(Records excerpted from a collection)
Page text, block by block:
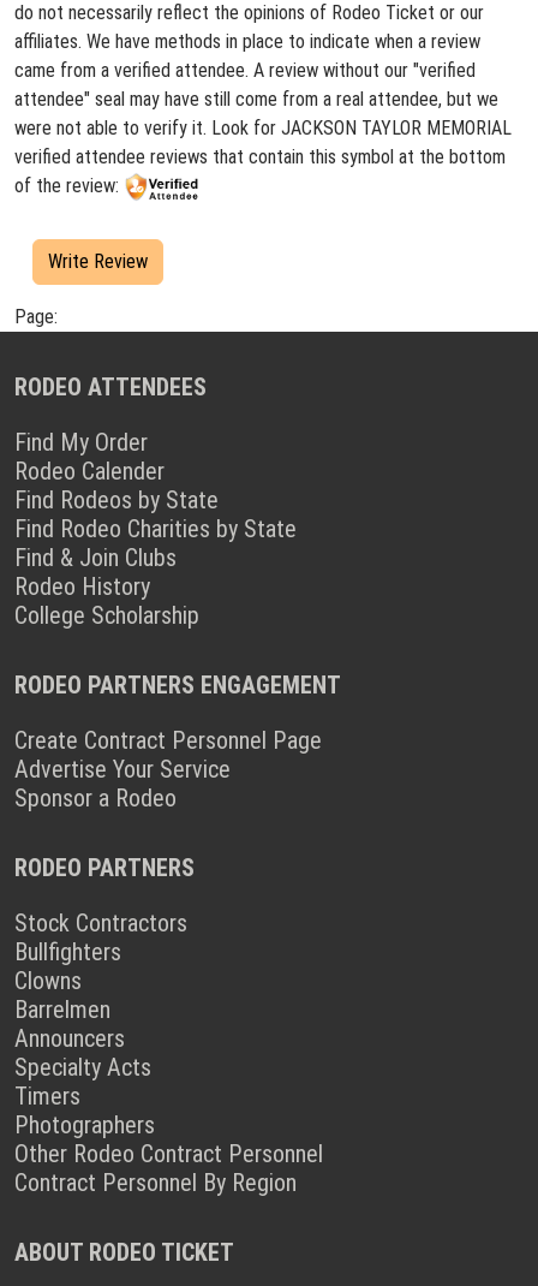
do not necessarily reflect the opinions of Rodeo Ticket or our
affiliates. We have methods in place to indicate when a review
came from a verified attendee. A review without our "verified
attendee" seal may have still come from a real attendee, but we
were not able to verify it. Look for JACKSON TAYLOR MEMORIAL
verified attendee reviews that contain this symbol at the bottom
of the review:
Write Review
Page:
RODEO ATTENDEES
Find My Order
Rodeo Calender
Find Rodeos by State
Find Rodeo Charities by State
Find & Join Clubs
Rodeo History
College Scholarship
RODEO PARTNERS ENGAGEMENT
Create Contract Personnel Page
Advertise Your Service
Sponsor a Rodeo
RODEO PARTNERS
Stock Contractors
Bullfighters
Clowns
Barrelmen
Announcers
Specialty Acts
Timers
Photographers
Other Rodeo Contract Personnel
Contract Personnel By Region
ABOUT RODEO TICKET
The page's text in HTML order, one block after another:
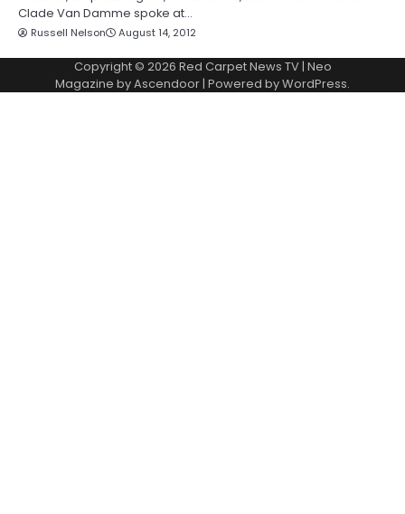
Clade Van Damme spoke at…
Russell Nelson August 14, 2012
Copyright © 2026 Red Carpet News TV| Neo
Magazine byAscendoor| Powered byWordPress.
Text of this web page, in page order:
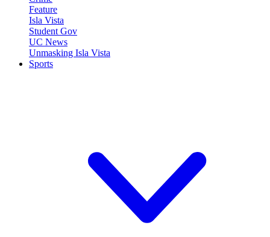
Feature
Isla Vista
Student Gov
UC News
Unmasking Isla Vista
Sports
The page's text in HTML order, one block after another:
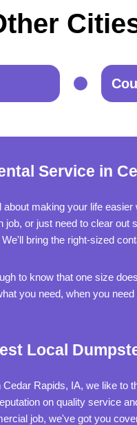
Service in
making your life
job, or just need to clear
bring the right-sized
to know that one size
you need, when you
Local
Rapids, IA, we like
on quality service
job, we've got you
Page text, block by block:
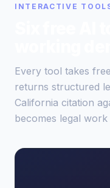
INTERACTIVE
Every tool takes
returns structured
California citation
becomes legal
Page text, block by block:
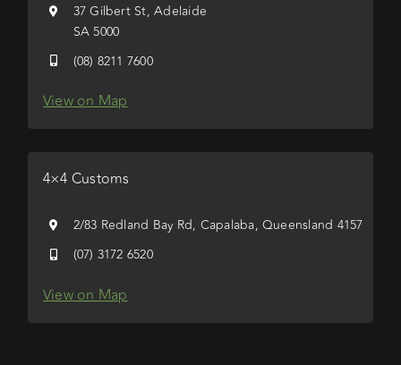
37 Gilbert St, Adelaide
SA 5000
(08) 8211 7600
View on Map
4×4 Customs
2/83 Redland Bay Rd, Capalaba, Queensland 4157
(07) 3172 6520
View on Map
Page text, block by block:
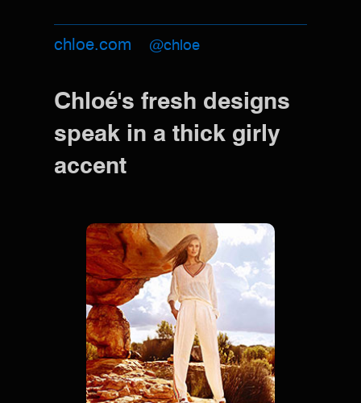
chloe.com @chloe
Chloé's fresh designs
speak in a thick girly
accent
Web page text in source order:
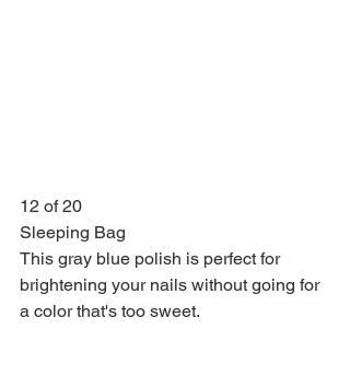
12 of 20
Sleeping Bag
This gray blue polish is perfect for
brightening your nails without going for
a color that's too sweet.
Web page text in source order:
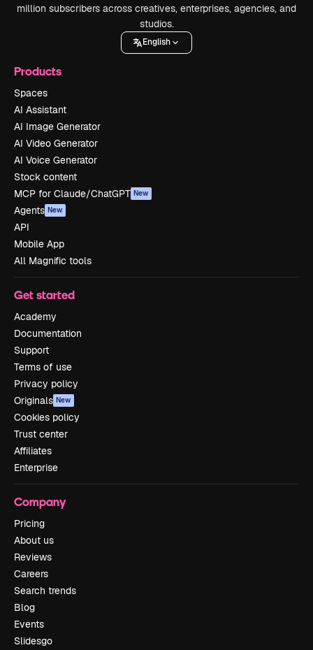
million subscribers across creatives, enterprises, agencies, and
studios.
English
Products
Spaces
AI Assistant
AI Image Generator
AI Video Generator
AI Voice Generator
Stock content
MCP for Claude/ChatGPT New
Agents New
API
Mobile App
All Magnific tools
Get started
Academy
Documentation
Support
Terms of use
Privacy policy
Originals New
Cookies policy
Trust center
Affiliates
Enterprise
Company
Pricing
About us
Reviews
Careers
Search trends
Blog
Events
Slidesgo
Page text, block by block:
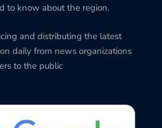
to know about the region.
and distributing the latest
daily from news organizations
to the public
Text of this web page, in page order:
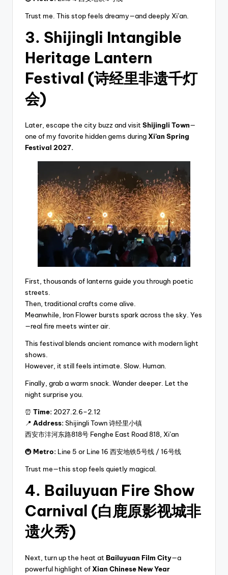
Trust me. This stop feels dreamy—and deeply Xi’an.
3. Shijingli Intangible
Heritage Lantern
Festival (诗经里非遗千灯
会)
Later, escape the city buzz and visit Shijingli Town—
one of my favorite hidden gems duringXi’an Spring
Festival 2027.
First, thousands of lanterns guide you through poetic
streets.
Then, traditional crafts come alive.
Meanwhile, Iron Flower bursts spark across the sky. Yes
—real fire meets winter air.
This festival blends ancient romance with modern light
shows.
However, it still feels intimate. Slow. Human.
Finally, grab a warm snack. Wander deeper. Let the
night surprise you.
⏰ Time: 2027.2.6–2.12
📍 Address:Shijingli Town 诗经里小镇
西安市沣河东路818号 Fenghe East Road 818, Xi’an
🚇Metro: Line 5 or Line 16 西安地铁5号线 / 16号线
Trust me—this stop feels quietly magical.
4. Bailuyuan Fire Show
Carnival (白鹿原影视城非
遗火秀)
Next, turn up the heat at Bailuyuan Film City—a
powerful highlight ofXian Chinese New Year

Work request → Beginning with the first line of the records above, extract each line exactly through the line that holds "Documentation", both ends included. Omit pictures.

Your response →
Page text, block by block:
do not necessarily reflect the opinions of Rodeo Ticket or our
affiliates. We have methods in place to indicate when a review
came from a verified attendee. A review without our "verified
attendee" seal may have still come from a real attendee, but we
were not able to verify it. Look for JACKSON TAYLOR MEMORIAL
verified attendee reviews that contain this symbol at the bottom
of the review:
Write Review
Page:
RODEO ATTENDEES
Find My Order
Rodeo Calender
Find Rodeos by State
Find Rodeo Charities by State
Find & Join Clubs
Rodeo History
College Scholarship
RODEO PARTNERS ENGAGEMENT
Create Contract Personnel Page
Advertise Your Service
Sponsor a Rodeo
RODEO PARTNERS
Stock Contractors
Bullfighters
Clowns
Barrelmen
Announcers
Specialty Acts
Timers
Photographers
Other Rodeo Contract Personnel
Contract Personnel By Region
ABOUT RODEO TICKET
The page's text in HTML order, one block after another:
Clade Van Damme spoke at…
Russell Nelson August 14, 2012
Copyright © 2026 Red Carpet News TV| Neo
Magazine byAscendoor| Powered byWordPress.
Text of this web page, in page order:
Feature
Isla Vista
Student Gov
UC News
Unmasking Isla Vista
Sports
The page's text in HTML order, one block after another:
Service in
making your life
job, or just need to clear
bring the right-sized
to know that one size
you need, when you
Local
Rapids, IA, we like
on quality service
job, we've got you
Page text, block by block:
INTERACTIVE
Every tool takes
returns structured
California citation
becomes legal
Page text, block by block:
37 Gilbert St, Adelaide
SA 5000
(08) 8211 7600
View on Map
4×4 Customs
2/83 Redland Bay Rd, Capalaba, Queensland 4157
(07) 3172 6520
View on Map
Page text, block by block:
chloe.com @chloe
Chloé's fresh designs
speak in a thick girly
accent
Web page text in source order:
12 of 20
Sleeping Bag
This gray blue polish is perfect for
brightening your nails without going for
a color that's too sweet.
Web page text in source order:
million subscribers across creatives, enterprises, agencies, and
studios.
English
Products
Spaces
AI Assistant
AI Image Generator
AI Video Generator
AI Voice Generator
Stock content
MCP for Claude/ChatGPT New
Agents New
API
Mobile App
All Magnific tools
Get started
Academy
Documentation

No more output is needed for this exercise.